D: Also inviting British bands to the Netherlands which we did with our show in Amsterdam, you’ve got the guys from Bull who always come over and they brought another band, The Klittens to the UK.

P: Sports Team love the Netherlands, they always call it their second home and we played a show with them there. It’s very nice to have this melting pot of bands.

G: There’s definitely something going on between England and Holland at the moment because Sports Team also released Personal Trainer’s music because they know them through us.

P: It seems to me it all started with the two of us going on tour.

G: It would be cool if it could continue, you know, stop Brexit…

I wanted to ask you about your blog, The Road to Glastonbury. What do you do when you achieve what started as a pipedream, do you see yourself setting any other sights like that or will you take things as they come from now?

P: No, no, there are always goals. I think the biggest goal is to maintain and provide ourselves with an income so that we can do this and don’t have to work in a kitchen or a venue and be able to do that for a couple of years. That’d be awesome if we could do that. But there are separate dreams in separate categories, and I think the Glastonbury one falls in the same category as touring Japan –

T: KEXP session?

P: Yeah so there are all different types of goals, but I always think it’s important to keep dreaming about stuff. There are producers I want to work with, that would be a goal for one day. If you don’t dream, it’s a lot easier to settle and not try to improve yourself.

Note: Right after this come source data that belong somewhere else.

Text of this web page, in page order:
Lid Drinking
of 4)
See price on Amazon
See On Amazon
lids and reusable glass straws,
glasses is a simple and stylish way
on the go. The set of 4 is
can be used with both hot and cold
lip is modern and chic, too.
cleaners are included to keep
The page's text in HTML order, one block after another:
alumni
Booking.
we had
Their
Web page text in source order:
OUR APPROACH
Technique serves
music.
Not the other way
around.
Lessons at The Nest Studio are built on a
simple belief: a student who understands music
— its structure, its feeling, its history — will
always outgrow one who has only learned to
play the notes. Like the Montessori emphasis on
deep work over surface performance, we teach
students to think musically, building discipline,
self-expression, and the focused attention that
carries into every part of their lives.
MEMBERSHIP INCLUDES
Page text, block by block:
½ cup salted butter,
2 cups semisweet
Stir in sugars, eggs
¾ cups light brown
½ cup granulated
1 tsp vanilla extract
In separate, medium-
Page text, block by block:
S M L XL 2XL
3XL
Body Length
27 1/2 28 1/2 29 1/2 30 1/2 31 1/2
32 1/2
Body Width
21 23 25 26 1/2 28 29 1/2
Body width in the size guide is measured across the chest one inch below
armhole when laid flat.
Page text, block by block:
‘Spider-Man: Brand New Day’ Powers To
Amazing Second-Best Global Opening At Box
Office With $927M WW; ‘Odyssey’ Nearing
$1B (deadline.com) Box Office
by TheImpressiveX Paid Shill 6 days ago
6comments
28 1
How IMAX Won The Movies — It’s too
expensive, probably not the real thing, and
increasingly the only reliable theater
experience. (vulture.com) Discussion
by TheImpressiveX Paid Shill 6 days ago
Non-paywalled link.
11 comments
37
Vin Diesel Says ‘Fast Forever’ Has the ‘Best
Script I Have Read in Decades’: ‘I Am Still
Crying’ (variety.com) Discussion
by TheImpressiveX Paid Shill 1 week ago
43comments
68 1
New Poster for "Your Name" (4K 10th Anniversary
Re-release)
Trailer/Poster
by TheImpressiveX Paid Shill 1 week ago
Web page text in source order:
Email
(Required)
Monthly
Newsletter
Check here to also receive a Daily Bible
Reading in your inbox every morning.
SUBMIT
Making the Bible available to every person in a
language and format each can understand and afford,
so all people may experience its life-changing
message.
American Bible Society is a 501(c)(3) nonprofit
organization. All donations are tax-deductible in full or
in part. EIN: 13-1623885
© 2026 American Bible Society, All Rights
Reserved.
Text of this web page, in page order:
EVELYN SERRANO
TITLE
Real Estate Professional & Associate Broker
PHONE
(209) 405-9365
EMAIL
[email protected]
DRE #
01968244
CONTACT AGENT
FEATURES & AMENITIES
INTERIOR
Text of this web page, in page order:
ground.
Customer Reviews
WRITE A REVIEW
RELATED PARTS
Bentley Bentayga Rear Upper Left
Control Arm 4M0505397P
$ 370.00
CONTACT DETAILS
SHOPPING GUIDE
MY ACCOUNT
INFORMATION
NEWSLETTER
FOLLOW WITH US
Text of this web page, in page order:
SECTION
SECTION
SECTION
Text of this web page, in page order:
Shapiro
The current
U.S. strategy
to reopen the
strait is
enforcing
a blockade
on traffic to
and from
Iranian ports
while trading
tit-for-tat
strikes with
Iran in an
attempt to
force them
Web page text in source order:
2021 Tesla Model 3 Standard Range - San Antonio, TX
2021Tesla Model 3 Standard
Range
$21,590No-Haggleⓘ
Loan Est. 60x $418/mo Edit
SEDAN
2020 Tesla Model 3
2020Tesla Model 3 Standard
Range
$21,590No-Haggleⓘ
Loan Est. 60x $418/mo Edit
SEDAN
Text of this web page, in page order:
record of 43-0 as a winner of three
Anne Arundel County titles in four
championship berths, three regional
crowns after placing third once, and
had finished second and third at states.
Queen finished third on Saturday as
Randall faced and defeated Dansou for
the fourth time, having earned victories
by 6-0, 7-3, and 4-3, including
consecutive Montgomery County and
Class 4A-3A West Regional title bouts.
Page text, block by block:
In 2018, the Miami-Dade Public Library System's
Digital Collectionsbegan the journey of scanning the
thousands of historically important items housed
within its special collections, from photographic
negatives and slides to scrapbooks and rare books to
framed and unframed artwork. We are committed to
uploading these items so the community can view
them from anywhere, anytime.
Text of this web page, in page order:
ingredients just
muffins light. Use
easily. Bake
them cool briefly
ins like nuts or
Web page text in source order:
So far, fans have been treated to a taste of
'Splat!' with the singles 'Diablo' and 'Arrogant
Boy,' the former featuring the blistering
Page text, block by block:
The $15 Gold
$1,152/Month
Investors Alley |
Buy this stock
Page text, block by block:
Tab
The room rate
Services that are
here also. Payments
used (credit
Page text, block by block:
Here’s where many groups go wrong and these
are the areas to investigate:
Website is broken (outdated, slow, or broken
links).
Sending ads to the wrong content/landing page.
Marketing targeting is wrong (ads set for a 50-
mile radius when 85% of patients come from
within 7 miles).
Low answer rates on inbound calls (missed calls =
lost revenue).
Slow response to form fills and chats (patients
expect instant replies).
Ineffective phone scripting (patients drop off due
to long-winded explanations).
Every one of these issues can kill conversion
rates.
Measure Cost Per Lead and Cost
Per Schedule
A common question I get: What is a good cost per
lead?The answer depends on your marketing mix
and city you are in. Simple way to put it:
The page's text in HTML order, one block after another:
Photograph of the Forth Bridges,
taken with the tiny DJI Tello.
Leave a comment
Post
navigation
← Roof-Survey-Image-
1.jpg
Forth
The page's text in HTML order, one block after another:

T: And we’d love to go to Glastonbury again – give us that legendary slot.

P: I loved the Park Stage, so maybe first headlining that and then… the Pyramid?

T: (laughing) Stay humble.

It’s definitely worth dreaming big. It’s quite something to see that that can happen in such a short space of time, how long ago did you start writing that?

P: I think around 2016, there wasn’t even a band.

G: You didn’t even have your own guitar yet, right?

T: That’s not exactly true, there were always guitars in the house. She’s been playing guitar since she was 12.

P: I had guitar lessons, but I didn’t like playing guitar. I could play, though.

Obviously, you [Pip and Tender] both grew up in quite a musical household, what was it like to have that support from parents who understand those goals?

T: It’s the best.

How much do you feel you were influenced by them and how much of what you do has come from your own influences?

T: They’ve never pushed us to be in a band or make music or anything, they’ve just always played us music and have been really enthusiastic about the music they listened to which has rubbed off on us, but it’s not like there was any sense of them pointing us in a certain direction. They’d have been fine if we’d have both been garbagemen, they’re just really supportive parents but it obviously did help.

G: Also, the difference in Holland is you’re allowed to go to gigs at any age so that makes a lot of difference, would be cool if England did the same.

T: Stop Brexit – all ages gigs (laughs).

P: Our mum is on tour with us though, she’s our merch lady, and our dad is coming the day after tomorrow. Gini’s mum has been and her dad is going to come so I think we’ve all got very supportive parents and they are very cute about it.

D: Mine don’t have a musical background whereas Gini’s do, but they’ve always been supportive and they suggested it might be an idea to go to music school, so I did and it was what I wanted as well, it wasn’t like they pushed me to do that.

T: There’s probably some argument to be made that you have a different outlook or a different drive if your parents don’t support it. I’ve got friends whose parents don’t understand and it makes them sort of want to do it more to prove to them that it can be a thing but it’s obviously way easier if your parents are supportive.